Here are a few pics of Ralph (4 1/2 yrs, 15lbs) with my 3 1/2 yr old son for a good size comparison.


----------



## Isa (Aug 10, 2009)

Awww very nice pictures 
It seems like your son really loves Ralph, they both look adorable 
Ralph is getting big 
Thanks for sharing!


----------



## Stazz (Aug 10, 2009)

Awwww how cute !!! Ralph is so lovely looking, he seems to love your son too  Nice bonding time hehehe. Your son is also so cute !!


----------



## dmmj (Aug 10, 2009)

I am reminded of that old saying " it's not the size of your tortoise, but how you use it"


----------



## DAC8671 (Aug 11, 2009)

It's funny because in the last picture, I told my son to look up at me. Ralph seemed to do the same...bringing his head out and up some just for the picture.

I'm surprised, though, that my son still trusts Ralph. About a month or so ago Ralph bit his finger. BUT it wasn't Ralph's fault. My son was feeding him a flower and got his fingers a little too close.

My kids LOVE Ralph. They also love our RES, Girly Gunther, which we now call Frau Gunther. 

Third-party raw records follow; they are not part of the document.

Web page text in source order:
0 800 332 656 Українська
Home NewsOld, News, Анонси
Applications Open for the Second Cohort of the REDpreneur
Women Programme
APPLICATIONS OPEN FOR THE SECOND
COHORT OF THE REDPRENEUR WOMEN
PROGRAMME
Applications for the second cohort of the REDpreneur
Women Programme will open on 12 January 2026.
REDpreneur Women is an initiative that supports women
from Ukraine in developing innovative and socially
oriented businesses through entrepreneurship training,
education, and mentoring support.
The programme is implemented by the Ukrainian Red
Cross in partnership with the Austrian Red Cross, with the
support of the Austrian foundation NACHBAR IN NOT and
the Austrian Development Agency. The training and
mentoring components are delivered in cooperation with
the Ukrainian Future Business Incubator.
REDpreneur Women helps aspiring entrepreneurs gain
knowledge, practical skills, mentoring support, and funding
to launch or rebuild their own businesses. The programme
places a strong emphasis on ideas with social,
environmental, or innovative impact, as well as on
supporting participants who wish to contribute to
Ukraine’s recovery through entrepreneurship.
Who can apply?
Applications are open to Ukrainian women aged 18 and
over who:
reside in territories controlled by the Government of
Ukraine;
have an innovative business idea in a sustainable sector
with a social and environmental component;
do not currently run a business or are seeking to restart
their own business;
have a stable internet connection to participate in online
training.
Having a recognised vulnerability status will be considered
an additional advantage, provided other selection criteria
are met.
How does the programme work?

I love to watch people's reactions when they are walking by. If Ralph is out of his enclosure, the people are just walking...walking...walking, then stop dead in their tracks. Not really expecting a tort of that size in someone's backyard. I had one lady tell me she thought it was a remote control tortoise. hahahaha


----------



## Stazz (Aug 11, 2009)

Hahahaha remote control tortoise!!! Now I've heard it all haha. Too funny.


----------



## Crazy1 (Aug 11, 2009)

Debbie your pics are adorable. Kids are so forgiving. But I did notice he had his hand away from Ralphs mouth . Both Ralph and your son are very sweet and I especially love the last pic.


----------



## ChiKat (Aug 11, 2009)

Great pics, thanks for sharing!! Both Ralph and your son are adorable  So sweet!


----------



## Maggie Cummings (Aug 11, 2009)

Ralph is just beautiful. His growth is nice and his color is spectacular. You should be very proud of yourself!


----------